Dr. Maximenko, though, was back to work within two weeks.

“I have the best patients in the world,” she said. “I treated them standing on one leg, with crutches. This taught me to really appreciate the fact that I have two legs to stand on now. Some people don’t.”

That is a staggeringly ironic thought as we approach the 11th Griskus triathlon, a memorial event celebrating the life of a man who completed two Ironman triathlons in Kona, Hawaii, despite having his left leg amputated.

“I stayed as positive as I could throughout everything,” Maximenko said. “I treat it as though I am training for a race. Training to get better is what I am doing.”

First came rides on a stationary bike, then time in the pool. She has lost eight pounds and “a ton of strength in my right leg. Five weeks ago, the screws were removed, although part of one is still in there.”

She had to stay off the leg for 12 weeks, then walked in a brace for four more. “Now I have to re-teach the leg how to walk and then I will re-teach the leg how to run,” Maximenko said.

The injury has given the doctor, whose patients are mostly athletes, a new perspective into the physical and mental struggles of injury rehab.
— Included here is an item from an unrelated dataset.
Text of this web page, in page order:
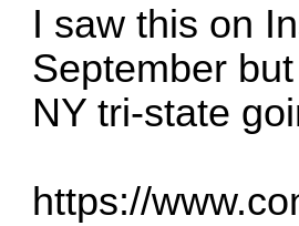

“You go through stages of anger, denial, frustration, acceptance and moving on, and you go through those stages on a weekly basis,” she said.
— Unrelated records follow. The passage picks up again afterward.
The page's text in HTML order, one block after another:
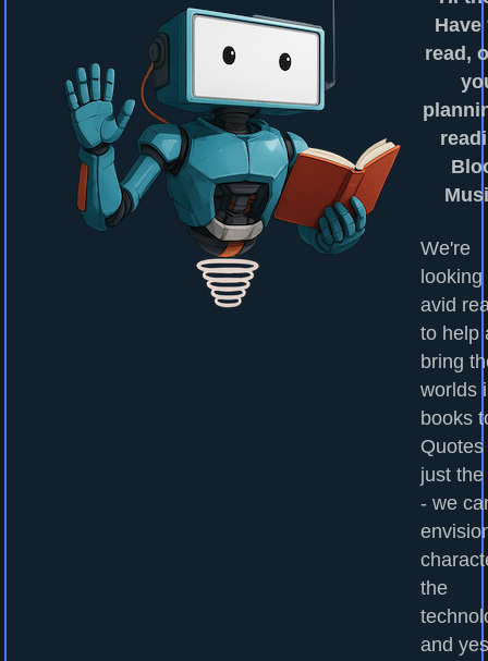
Have
read,
We're
looking
avid
to help
bring
worlds
books
just
- we
the
and

She gives her husband, Mike Maximenko, also a triathlete, “credit for not packing up and leaving.”

This weekend, Maximenko will be on the sidelines at the Griskus, coaching the athletes she trains with the YMCA triathlon club and those she trains one-to-one. She will feel “like a proud mom.”

But an athlete still. Maximenko vows to return to cyclocross nationals and finish that darn race. There is no timetable, but the six-time Griskus champ — she has won three Olympic distance and three sprint titles — hopes to be back on a triathlon course by April 2014.

“I am shooting for 2014,” she said. “My tentative goal is to do a 70.3 (a half-Ironman) and qualify for the world championships.”

Maximenko competed at the Las Vegas worlds in 2012. She wants another.

“It is a lofty goal, but that’s what you thrive on at this point,” she said. “I’m 30 years old. For endurance athletes, the peak fitness range is 30 to 35. I look at it as my best time. I hope to qualify for worlds again and be back for the cyclocross season and at nationals next January in Colorado.”

Cassie Maximenko is a Griskus champion for a reason. She now carries the spirit of Pat Griskus with her on every step of this comeback.